Ex-Chelsea defender Graeme Le Saux has deplored Jose Mourinho’s behaviour towards former club doctor Eva Carneiro as putting football in England “back 30 years”.
Carneiro was publicly criticised by Mourinho for her actions in Chelsea’s opening game of the season against Swansea and subsequently left her position as head doctor at Stamford Bridge after being frozen out of first-team affairs by Mourinho.
Football Association Inclusion Advisory Board member Le Saux thinks Mourinho – who was handed a suspended stadium ban and a £50,000 fine for criticism of referees by the FA on Wednesday – has done serious damage to women working in British football with his recent conduct.
“What concerns me the most, given the work I’m doing for the FA, is the impact Mourinho’s behaviour may have throughout the whole game,” Le Saux said in his column for The Times.
“We’re trying to deal with some very sensitive issues and to change the culture of the game.
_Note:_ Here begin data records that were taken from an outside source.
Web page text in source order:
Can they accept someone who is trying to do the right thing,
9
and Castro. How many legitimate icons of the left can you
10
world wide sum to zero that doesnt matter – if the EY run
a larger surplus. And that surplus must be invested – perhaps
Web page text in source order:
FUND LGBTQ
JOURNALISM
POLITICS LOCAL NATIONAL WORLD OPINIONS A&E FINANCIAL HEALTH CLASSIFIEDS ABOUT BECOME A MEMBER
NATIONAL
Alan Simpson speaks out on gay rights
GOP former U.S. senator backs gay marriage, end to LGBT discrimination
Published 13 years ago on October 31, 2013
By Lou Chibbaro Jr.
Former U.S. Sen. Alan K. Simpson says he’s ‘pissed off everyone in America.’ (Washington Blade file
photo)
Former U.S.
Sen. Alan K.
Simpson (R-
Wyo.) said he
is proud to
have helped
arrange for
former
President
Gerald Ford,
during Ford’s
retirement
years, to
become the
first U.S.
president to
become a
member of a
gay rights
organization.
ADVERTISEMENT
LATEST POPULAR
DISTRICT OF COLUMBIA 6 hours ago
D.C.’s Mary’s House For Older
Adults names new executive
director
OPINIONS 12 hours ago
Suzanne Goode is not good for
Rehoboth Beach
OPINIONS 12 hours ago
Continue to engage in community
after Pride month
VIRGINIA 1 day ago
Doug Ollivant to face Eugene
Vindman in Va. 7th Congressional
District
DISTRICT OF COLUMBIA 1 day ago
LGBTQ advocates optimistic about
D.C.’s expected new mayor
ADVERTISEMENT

Some good people at the FA have taken a kicking after concluding there was insufficient evidence to charge Mourinho, whilst the whole furore may also deter women from becoming involved in football, as well as discouraging clubs from employing them.
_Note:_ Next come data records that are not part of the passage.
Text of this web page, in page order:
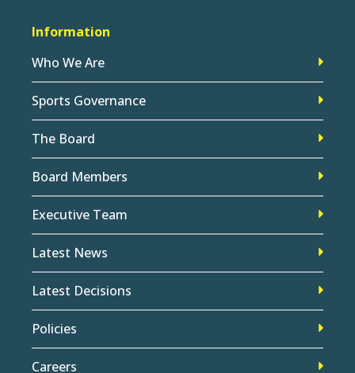
Information
Who We Are
Sports Governance
The Board
Board Members
Executive Team
Latest News
Latest Decisions
Policies
Careers
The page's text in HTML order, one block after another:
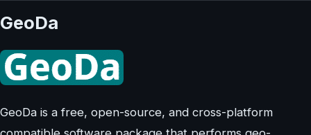
GeoDa
GeoDa is a free, open-source, and cross-platform
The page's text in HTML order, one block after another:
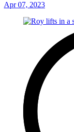
Apr 07, 2023

“A lot of people are working very hard to get the game in a better place, but after the last few weeks it feels as if we’ve gone back 30 years.”
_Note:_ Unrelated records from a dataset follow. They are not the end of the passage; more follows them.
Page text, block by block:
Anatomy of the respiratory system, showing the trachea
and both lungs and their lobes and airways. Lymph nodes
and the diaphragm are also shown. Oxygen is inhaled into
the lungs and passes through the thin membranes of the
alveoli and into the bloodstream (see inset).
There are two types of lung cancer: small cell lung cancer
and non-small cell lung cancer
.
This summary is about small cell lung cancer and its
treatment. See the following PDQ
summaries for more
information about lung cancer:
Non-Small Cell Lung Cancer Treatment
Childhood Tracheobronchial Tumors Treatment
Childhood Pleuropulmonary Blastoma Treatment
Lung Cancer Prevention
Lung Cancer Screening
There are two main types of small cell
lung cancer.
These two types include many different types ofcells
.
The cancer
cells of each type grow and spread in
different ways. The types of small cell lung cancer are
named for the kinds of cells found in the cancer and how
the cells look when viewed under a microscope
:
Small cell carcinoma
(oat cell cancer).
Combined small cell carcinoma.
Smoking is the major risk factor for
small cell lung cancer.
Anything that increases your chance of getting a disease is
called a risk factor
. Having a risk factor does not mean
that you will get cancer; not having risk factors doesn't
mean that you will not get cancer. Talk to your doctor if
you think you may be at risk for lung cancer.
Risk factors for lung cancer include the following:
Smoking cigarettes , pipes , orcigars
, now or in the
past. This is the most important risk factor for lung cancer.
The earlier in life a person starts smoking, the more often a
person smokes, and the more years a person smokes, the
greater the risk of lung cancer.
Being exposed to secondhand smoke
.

As Chelsea have struggled to get going in 2015-16 – they sit 16th in the Premier League table after eight games – Mourinho has boasted it would be folly to sack him as there is no one they can replace him with who is a better manager.
Le Saux has challenged Mourinho’s insistence that he’s the best in the world, though, as he does not think it is possible to ordain such a title on a coach who refuses to accept when he’s in the wrong.
“If this had been handled differently, these negative issues would not have arisen,” he added. “Mourinho doesn’t seem to have reflected on the damage he’s done to his own image, the reputation of Chelsea and – more importantly – the reputation of the entire game.
“Winning things and being the best are two different thing. I define the best as not only someone who’s successful but who behaves and conforms to certain standards. Unless you show an acceptance of your mistakes and take responsibility for your actions, I question whether you are the best.”